In the realm of child-rearing and chinuch, these words are of seismic proportion. Children often feel helplessly lost, either unnoticed or insignificant. Adults sometimes joke about the quality time they spent in the principal’s office learning about life. But of course at the time it didn’t seem either funny or a useful way to spend the day. People with seemingly boring lives and professions wonder why they should bother getting up in the morning, let alone putting energy into their lackluster day. But if everyone knew that each moment is precious, every day is a test, and every hour has potential, life would be so much more valuable and meaningful.
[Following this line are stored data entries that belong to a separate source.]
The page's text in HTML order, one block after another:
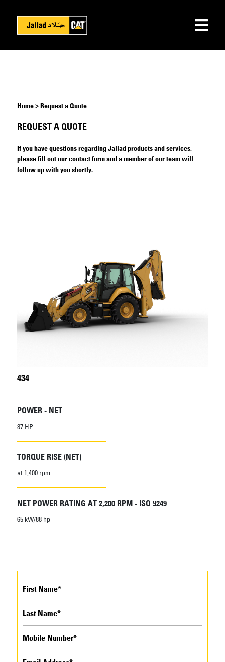
Home > Request a Quote
REQUEST A QUOTE
If you have questions regarding Jallad products and services,
please fill out our contact form and a member of our team will
follow up with you shortly.
434
POWER - NET
87 HP
TORQUE RISE (NET)
at 1,400 rpm
NET POWER RATING AT 2,200 RPM - ISO 9249
65 kW/88 hp

After two years of Covid with no clear end in sight, we hear more and more stories of lost souls and untreated depression. One response must be Avrohom and Yitzchok’s “failed Akeidah.” Without it, it is hard to imagine how we could function today. With it, we are the stars of the universe, able to try our best and not worry about the results. Indeed, our beautiful education system is not “outcome-based,” but “effort-based.” As a number of our greatest used to say, “Unzers iz tzu tohn, nisht oiftzuton – Our job is to do, not to accomplish.”

So let’s go forward with pride, doing our very best knowing that it can save the world and ourselves as well. It may be last week’s teaching, but it can be tomorrow’s key to joy in life.